И дела эти, как я узнал после, оказались очень запутанными. Несмотря на скромные вкусы Петра Сергеевича, много лет сряду Кочетовы жили не по средствам, и Анна Борисовна, распоряжавшаяся всем, не давала себе труда подумать, откуда берутся деньги. А Петр Сергеевич, весь ушедший в свои ученые занятия, с какою-то равнодушною покорностью, закладывал одно имение за другим, чтобы удовлетворить вкусам жены. И теперь, едва окунулся Дима в ворох обступивших его затруднений, неожиданные долги вырастали один за другим, грозя подавить своей тяжестью крупное состояние Кочетовых. До самой смерти отца, Дима совсем был в стороне от денежных вопросов. И почти извиняясь перед матерью за сделанное неожиданное открытие, точно на нем лежала какая-то вина, он бережно сказал ей, что им придется совершенно изменить привычный род жизни.
Про все это я узнал после от самого Димы.
— Я, разумеется, постараюсь, — повторял он несколько раз Анне Борисовне, — чтобы ты почувствовала это как можно меньше. Но все-таки, я думаю, придется ограничить себя во многом…
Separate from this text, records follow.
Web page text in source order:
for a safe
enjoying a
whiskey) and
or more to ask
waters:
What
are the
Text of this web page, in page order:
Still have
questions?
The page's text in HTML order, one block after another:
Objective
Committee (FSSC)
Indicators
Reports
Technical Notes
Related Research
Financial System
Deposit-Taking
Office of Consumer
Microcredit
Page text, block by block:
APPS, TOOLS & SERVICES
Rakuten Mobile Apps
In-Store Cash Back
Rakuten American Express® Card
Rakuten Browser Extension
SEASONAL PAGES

Анна Борисовна приняла это известие с поразительным спокойствием. Ей казалось невозможным, чтобы в ее привычном образе жизни можно было что-нибудь изменить. Эта умная женщина и не подозревала, какой роскошью она была окружена. И говоря сыну, что вполне доверяет ему, что готова на какие угодно лишения, она в то же время, почти с упрямством ребенка, не хотела понять, в чем эти лишения должны заключаться. В общем она была согласна на все, а в частности давала понять Диме, что для нее совсем немыслимо жить при иной обстановке.
— Ты знаешь, кстати, — всматриваясь в него, сказала Анна Борисовна, — каковы были последние слова твоего отца? Я с тобой про это еще не говорила… умирая, он просил у меня прощения за то…
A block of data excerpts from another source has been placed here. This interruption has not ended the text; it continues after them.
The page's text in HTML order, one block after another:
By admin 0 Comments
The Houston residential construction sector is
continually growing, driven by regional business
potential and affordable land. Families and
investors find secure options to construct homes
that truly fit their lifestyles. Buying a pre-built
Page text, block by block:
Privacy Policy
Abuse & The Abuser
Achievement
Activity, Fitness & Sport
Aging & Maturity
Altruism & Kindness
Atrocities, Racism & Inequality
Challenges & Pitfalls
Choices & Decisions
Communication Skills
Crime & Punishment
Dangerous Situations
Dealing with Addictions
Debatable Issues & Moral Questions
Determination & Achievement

И Анна Борисовна передала сыну предсмертные слова мужа.
— Конечно, это не имеет никакой законной силы, — добавила она, как бы равнодушно.
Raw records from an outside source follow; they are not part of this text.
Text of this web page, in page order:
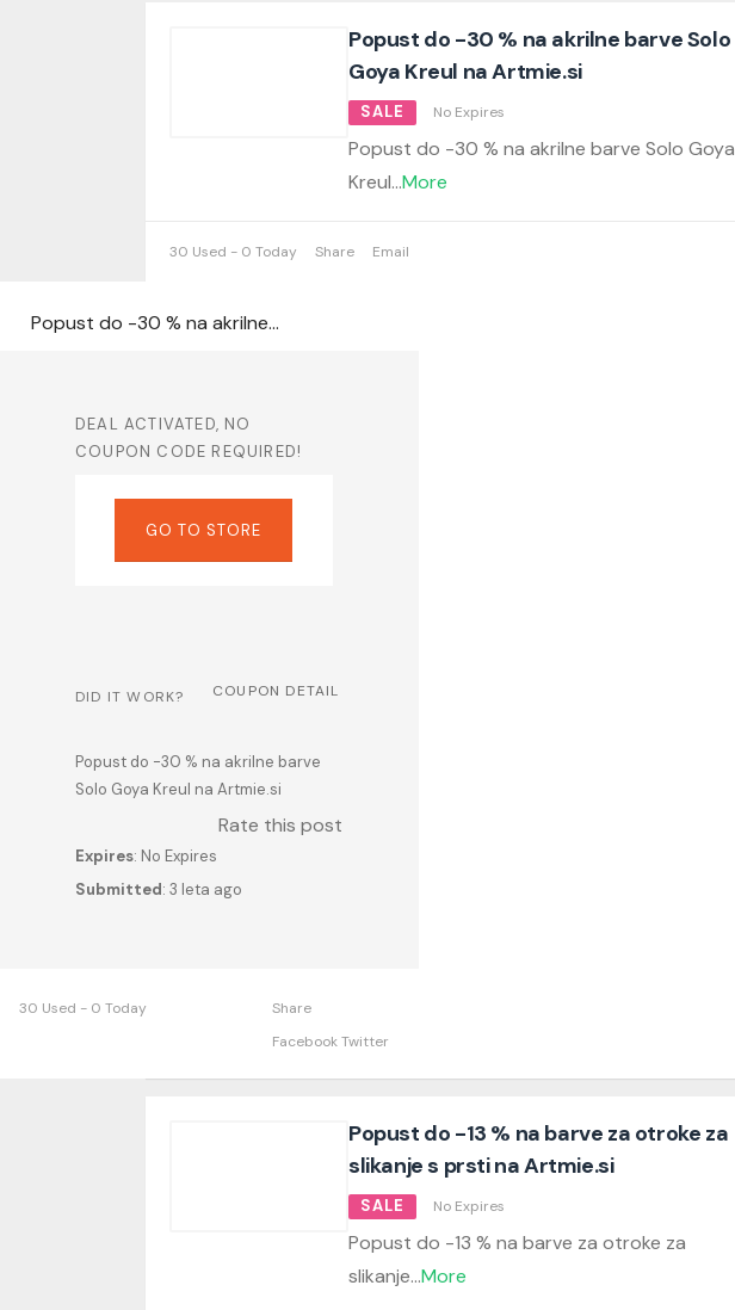
Popust do -30 % na akrilne barve Solo
Goya Kreul na Artmie.si
SALE No Expires
Popust do -30 % na akrilne barve Solo Goya
Kreul...More
30 Used - 0 Today Share Email
Popust do -30 % na akrilne barve Solo Goya Kreul na Artmie.si
DEAL ACTIVATED, NO
COUPON CODE REQUIRED!
GO TO STORE
DID IT WORK? COUPON DETAIL
Popust do -30 % na akrilne barve
Solo Goya Kreul na Artmie.si
Rate this post
Expires: No Expires
Submitted: 3 leta ago
30 Used - 0 Today
Share
FacebookTwitter
Popust do -13 % na barve za otroke za
slikanje s prsti na Artmie.si
SALE No Expires
Popust do -13 % na barve za otroke za
slikanje...More

— Как можешь ты говорить о какой-то законной силе? — горячо перебил ее Дима. — Да если бы отец этого и не сказал, я бы сам не допустил, чтобы между нами могли возникнуть какие-нибудь вопросы о наследстве. Прежде всего надо, чтобы ты, и Зина тоже, никогда не ощущали нужды. Я буду твоим управляющим — вот и все. И постараюсь, насколько могу, поправить дела.
Дима, говоря это, бодро глядел на будущее. Мысль о деньгах была так далека от него, что он без малейшего колебания, не задумываясь, отдал матери все отцовское наследство. Это было не простое бескорыстие, а полное равнодушие в денежных вопросах. Быть может, в этом сказывалось редкое в его года, почти ребяческое, непонимание жизни. Но упрекнуть его за это я не решаюсь.
Молодость его прошла среди такой исключительной обстановки и так привык он вращаться в чистой сфере умственных интересов, что материальные заботы были для него чем-то совершенно чужим и незнакомым. Он еще не предвидел, что за тяжелую обузу на себя принимает. Доверчивый к людям, он ни в ком не подозревал корыстных побуждений, и, не сомневаясь в успехе, взялся за непривычное дело управления.